The results of the present investigation show a significant reduction in the protein content of liver, brain and serum in carbofuran treated rats. A similar decrease in protein content was observed in rats exposed to sodium arsenite (Kaltreider et al., 2001, Nandi et al., 2005). The decrease in the protein content in the studied tissues may be due to binding of carbofuran to glucocorticoid hormone receptor complexes and selectively inhibiting GR-mediated transcription to turn on the genes of protein synthesis (Kaltreider et al., 2001). Alternatively, it could also be increased protein degradation in the tissues. The reduction in plasma protein in animals treated with xenobiotics has been attributed to the changes in metabolism of proteins and free amino acids in the liver. In addition, the low levels of protein detected in the present investigation could be associated to the excessive loss of protein through nephrosis (Yousef et al., 2006).

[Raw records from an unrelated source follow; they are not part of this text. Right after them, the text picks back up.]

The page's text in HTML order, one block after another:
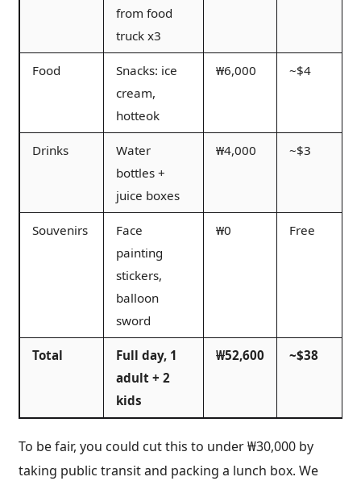
from food
truck x3
Food
Snacks: ice
cream,
hotteok
₩6,000 ~$4
Drinks
Water
bottles +
juice boxes
₩4,000 ~$3
Souvenirs
Face
painting
stickers,
balloon
sword
₩0 Free
Total
Full day, 1
adult + 2
kids
₩52,600 ~$38
To be fair, you could cut this to under ₩30,000 by
taking public transit and packing a lunch box. We
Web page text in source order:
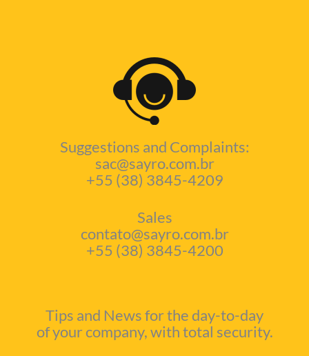
Suggestions and Complaints:
sac@sayro.com.br
+55 (38) 3845-4209
Sales
contato@sayro.com.br
+55 (38) 3845-4200
Tips and News for the day-to-day
of your company, with total security.
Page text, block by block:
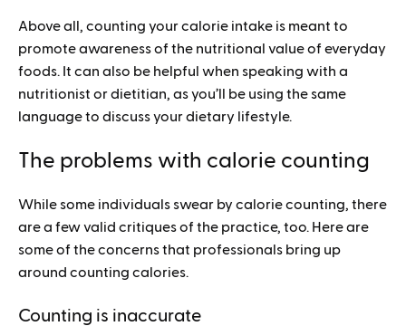
Above all, counting your calorie intake is meant to
promote awareness of the nutritional value of everyday
foods. It can also be helpful when speaking with a
nutritionist or dietitian, as you’ll be using the same
language to discuss your dietary lifestyle.
The problems with calorie counting
While some individuals swear by calorie counting, there
are a few valid critiques of the practice, too. Here are
some of the concerns that professionals bring up
around counting calories.
Counting is inaccurate
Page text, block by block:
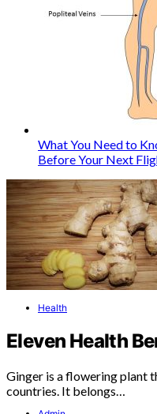
What You Need to
Before Your Next
Health
Eleven Health
Ginger is a flowering plant
countries. It belongs…
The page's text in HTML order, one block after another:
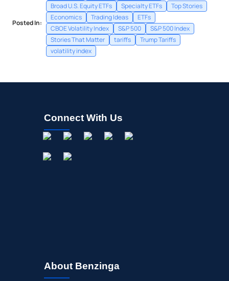
Posted In:
Broad U.S. Equity ETFs
Specialty ETFs
Top Stories
Economics
Trading Ideas
ETFs
CBOE Volatility Index
S&P 500
S&P 500 Index
Stories That Matter
tariffs
Trump Tariffs
volatility index
Connect With Us
About Benzinga
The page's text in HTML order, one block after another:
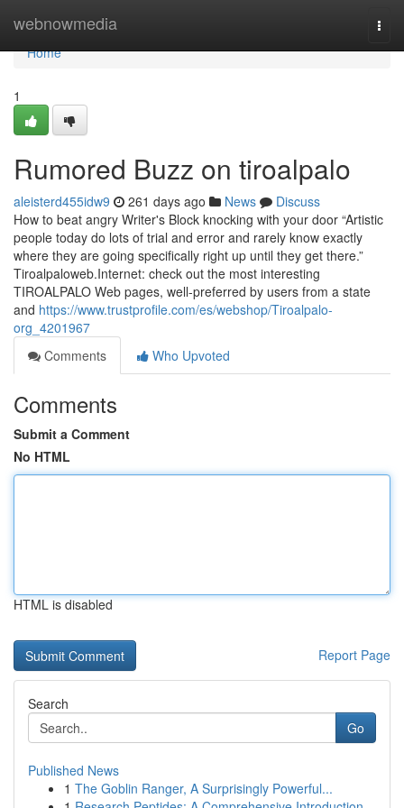
webnowmedia
Home
Home
1
Rumored Buzz on tiroalpalo
aleisterd455idw9 261 days ago News
Discuss
How to beat angry Writer's Block knocking with your door “Artistic
people today do lots of trial and error and rarely know exactly
where they are going specifically right up until they get there.”
Tiroalpaloweb.Internet: check out the most interesting
TIROALPALO Web pages, well-preferred by users from a state
and https://www.trustprofile.com/es/webshop/Tiroalpalo-
org_4201967
Comments
Who Upvoted
Comments
Submit a Comment
No HTML
HTML is disabled
Report Page
Search
Go
Published News
1 The Goblin Ranger, A Surprisingly Powerful...

Curcumin mediated amelioration of carbofuran induced toxicity in rat

Curcumin is the active ingredient in the dietary spice turmeric (Curcuma longa). Curcumin is a free radical scavenger, hydrogen donor and exhibits both pro- and antioxidant activities. It also binds metals like iron, copper and can therefore functions as an iron chelator. Curcumin is remarkably non-toxic and exhibits limited bioavailability (Hatcher et al., 2008). The adverse effects of carbofuran and other pesticides have been shown to be attenuated by antioxidants (Milatovic et al., 2006). Curcumin (diferuloylmethane) is a phenolic compound which is used for imparting color and flavor to food, possesses antioxidant properties (Sharma, 1976, Araujo and Leon, 2001). In the present study curcumin was observed to alleviate the adverse effects of carbofuran on rat brain. Similar ameliorative effects of curcumin have been described by other workers (Tanwar et al., 2010). Though there are reports indicating the antioxidative and pro-oxidative properties of curcumin at lower and higher doses, respectively, the exact mechanism of interaction of curcumin with LDH is not known (Tanwar et al., 2010).

Conclusion

The results of the present study show the toxic effects of carbofuran on the brain, liver and serum of rats. Carbofuran also caused significant alterations in the concentrations of pyruvic acid in the brain and liver of treated rats. This was accompanied by significant alterations in LDH activity and protein content in the brain, liver and serum of carbofuran treated rats. Though the reasons of these changes have been explained above, studies are needed to confirm the hypothesis that increased LDH activity in brain under influence of pesticide is regulated via inhibition of Kreb’s cycle and allosteric regulation of the pyruvate dehydrogenase complex. The amelioration of these toxic effects by curcumin treatment in rats indicates that this antioxidant compound has potential to mitigate carbofuran induced toxicity in mammalian systems.